**What this task involves:** The line containing "With the right thickness and type of" marks where to begin; quote it and every line after it through the end of the data, exactly as written.

**Data shown:**
***
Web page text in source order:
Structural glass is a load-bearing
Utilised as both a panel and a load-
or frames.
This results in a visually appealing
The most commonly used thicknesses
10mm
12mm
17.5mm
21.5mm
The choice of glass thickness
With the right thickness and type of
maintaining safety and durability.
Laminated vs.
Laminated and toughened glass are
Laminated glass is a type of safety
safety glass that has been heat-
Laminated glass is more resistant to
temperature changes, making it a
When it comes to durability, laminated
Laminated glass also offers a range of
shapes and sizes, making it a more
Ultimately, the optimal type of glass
***
**Response for this exercise:**
With the right thickness and type of
maintaining safety and durability.
Laminated vs.
Laminated and toughened glass are
Laminated glass is a type of safety
safety glass that has been heat-
Laminated glass is more resistant to
temperature changes, making it a
When it comes to durability, laminated
Laminated glass also offers a range of
shapes and sizes, making it a more
Ultimately, the optimal type of glass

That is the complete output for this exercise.